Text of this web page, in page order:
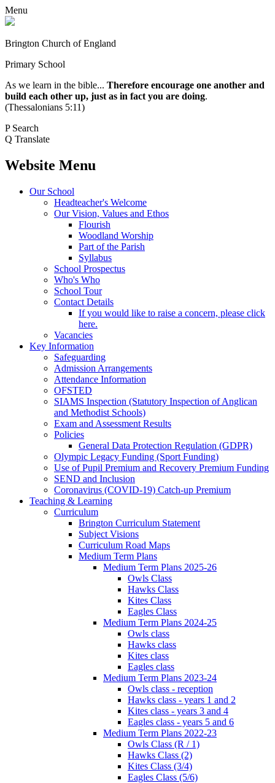
Menu
Brington Church of England
Primary School
As we learn in the bible... Therefore encourage one another and
build each other up, just as in fact you are doing.
(Thessalonians 5:11)
P Search
Q Translate
Website Menu
Our School
Headteacher's Welcome
Our Vision, Values and Ethos
Flourish
Woodland Worship
Part of the Parish
Syllabus
School Prospectus
Who's Who
School Tour
Contact Details
If you would like to raise a concern, please click
here.
Vacancies
Key Information
Safeguarding
Admission Arrangements
Attendance Information
OFSTED
SIAMS Inspection (Statutory Inspection of Anglican
and Methodist Schools)
Exam and Assessment Results
Policies
General Data Protection Regulation (GDPR)
Olympic Legacy Funding (Sport Funding)
Use of Pupil Premium and Recovery Premium Funding
SEND and Inclusion
Coronavirus (COVID-19) Catch-up Premium
Teaching & Learning
Curriculum
Brington Curriculum Statement
Subject Visions
Curriculum Road Maps
Medium Term Plans
Medium Term Plans 2025-26
Owls Class
Hawks Class
Kites Class
Eagles Class
Medium Term Plans 2024-25
Owls class
Hawks class
Kites class
Eagles class
Medium Term Plans 2023-24
Owls class - reception
Hawks class - years 1 and 2
Kites class - years 3 and 4
Eagles class - years 5 and 6
Medium Term Plans 2022-23
Owls Class (R / 1)
Hawks Class (2)
Kites Class (3/4)
Eagles Class (5/6)
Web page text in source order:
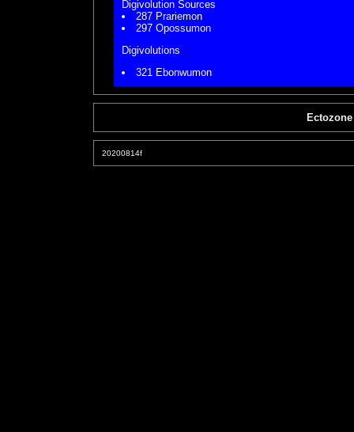
Digivolution Sources
287 Prariemon
297 Opossumon
Digivolutions
321 Ebonwumon
20200814f
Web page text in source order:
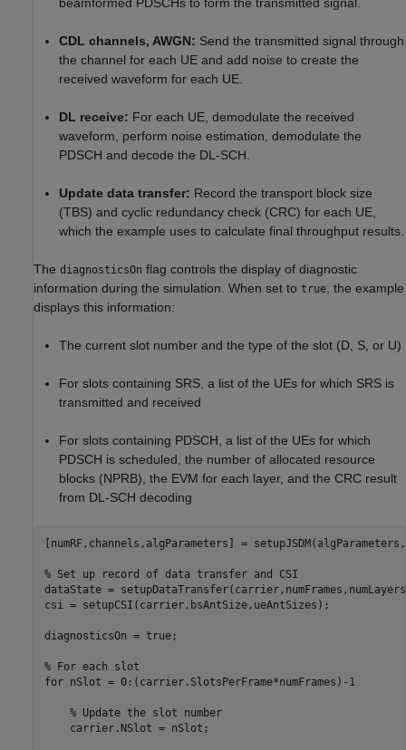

▸ **What the task asks**: Report every line containing the word "Funding" from the listing above.

▸ **Task solution**:
Olympic Legacy Funding (Sport Funding)
Use of Pupil Premium and Recovery Premium Funding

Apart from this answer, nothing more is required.